Headshot

Jon Atkinson

I'm a technologist, with a long and varied history in high-end technical delivery and infrastructure management. I'm particularly interested in managing software teams, rapid application development, and scalability challenges.

Sikuli desktop automation

24th January 2010

There's quite a lot of buzz around Project Sikuli at the moment, so I spent time today playing with it.

Sikuli is a GUI automation engine which uses a vision engine to identify elements on screen. In practise, it works well as a quick way to script repetitive desktop actions, without having to learn the AppleScript actions an application provides, or how to hook into a desktop accessibility framework to manipulate applications. Instead, you tell the Sikuli engine how you expect regions of the screen to look, and then how to further manipulate them with clicks, key-presses and so on.

That is quite an abstract explanation, so here is a practical example.

Every morning, when I sit down at my desk, I do two things: I do some basic maintenance on my Mac, and I print out my day planner sheet. This only takes maybe 5 minutes, but I need to wait in front of the screen and click the right buttons at the right time. That's pretty dull, so here's how I'm using Sikuli to automate that.

First of all, the maintenance script. I use CleanMyMac to perform one big system clean every morning, which requires a few steps; launching the application, scanning for files to clean, approving the list of files, running the cleaning process, then closing the application.

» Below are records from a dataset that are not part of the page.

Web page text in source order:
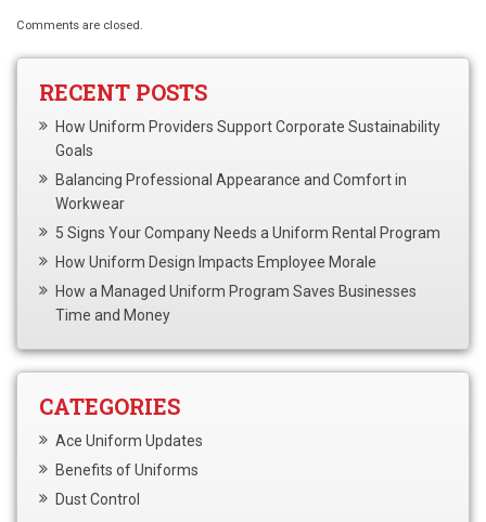
Comments are closed.
RECENT POSTS
How Uniform Providers Support Corporate Sustainability
Goals
Balancing Professional Appearance and Comfort in
Workwear
5 Signs Your Company Needs a Uniform Rental Program
How Uniform Design Impacts Employee Morale
How a Managed Uniform Program Saves Businesses
Time and Money
CATEGORIES
Ace Uniform Updates
Benefits of Uniforms
Dust Control
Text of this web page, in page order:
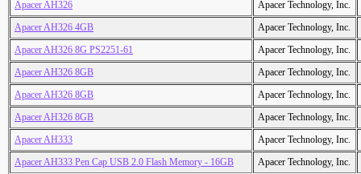
Apacer AH326
Apacer Technology, Inc.
Apacer AH326 4GB
Apacer Technology, Inc.
Apacer AH326 8G PS2251-61
Apacer Technology, Inc.
Apacer AH326 8GB
Apacer Technology, Inc.
Apacer AH326 8GB
Apacer Technology, Inc.
Apacer AH326 8GB
Apacer Technology, Inc.
Apacer AH333
Apacer Technology, Inc.
Apacer AH333 Pen Cap USB 2.0 Flash Memory - 16GB
Apacer Technology, Inc.
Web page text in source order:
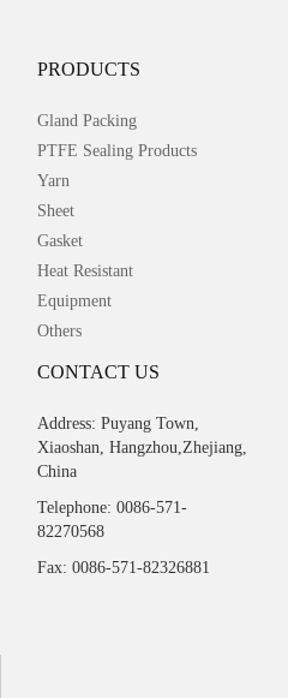
PRODUCTS
Gland Packing
PTFE Sealing Products
Yarn
Sheet
Gasket
Heat Resistant
Equipment
Others
CONTACT US
Address: Puyang Town,
Xiaoshan, Hangzhou,Zhejiang,
China
Telephone: 0086-571-
82270568
Fax: 0086-571-82326881
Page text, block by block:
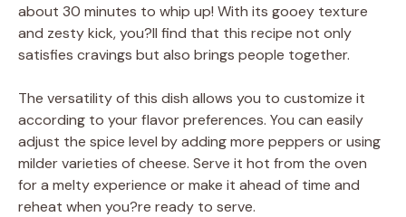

My Sikuli script for doing this looks like this:

The script is fairly self-explanatory. First, it switches to (or opens) the CleanMyMac application, then runs the scan process. The script sleeps for five seconds, the searches for the 'scan finished' message, and goes to sleep again until that message is displayed. Then it performs the clean operation, and again waits for the 'clean finished' message. After this, it closes the application.

At no point is this script passing events directly to the application, nor is it querying the application to get information about its state; it's just examining the frame-buffer and looking for patterns which are similar to those specified in the script. On the Sikuli website, they claim their vision engine is smart enough to still work even if an application slightly changes it's visual style, but I haven't been able to test this.

This is the script for printing my day planner:

First, it closes then re-opens Pages so that it is in a predictable state. Then, the script manipulates the 'recent documents' drop-down, to open my 'Day Sheet 2' document. Notice that the script uses the 'wait' function frequently so that the vision engine isn't searching for an image before it has been drawn by the operating system. Once the document is open, we pass the operating system the ⌘P keyboard shortcut to open the print dialogue, then click 'print'. Finally, Pages is closed, and I check my printer tray. Here's a screen-cast of this in action. Note that I use the 'Run and show each action' button to start the script. This way, you can see the vision engine matching and highlighting each element on the screen:

Sikuli does have some limitations; You can't copy and paste between scripts, which I think is due to how the IDE stores image region data on the filesystem. Also, scripts seem wedded to the IDE, so you can't launch a script without needing to click the 'run' button in the IDE, but as the IDE is really just a thin wrapper over an underlying Jython instance, I'm sure this would be possible with a little more digging.

The obvious next step is to properly test how well Sikuli does deal with visual changes; using Sikuli to test web applications would be a great addition to the toolbox (and it would eliminate the problems with brittle tools like Selenium), and the IDE and language is simple enough for non-programmers to take some of the burden of writing tests.

I'm quite looking forward to the future of Sikuli. I'd like to see this visual search technology make it into more traditional scripting environments like AppleScript, though I'm not sure that'll happen any time soon, but anything which reduces reliance on bending traditional accessibility frameworks to perform in this role is a step forward.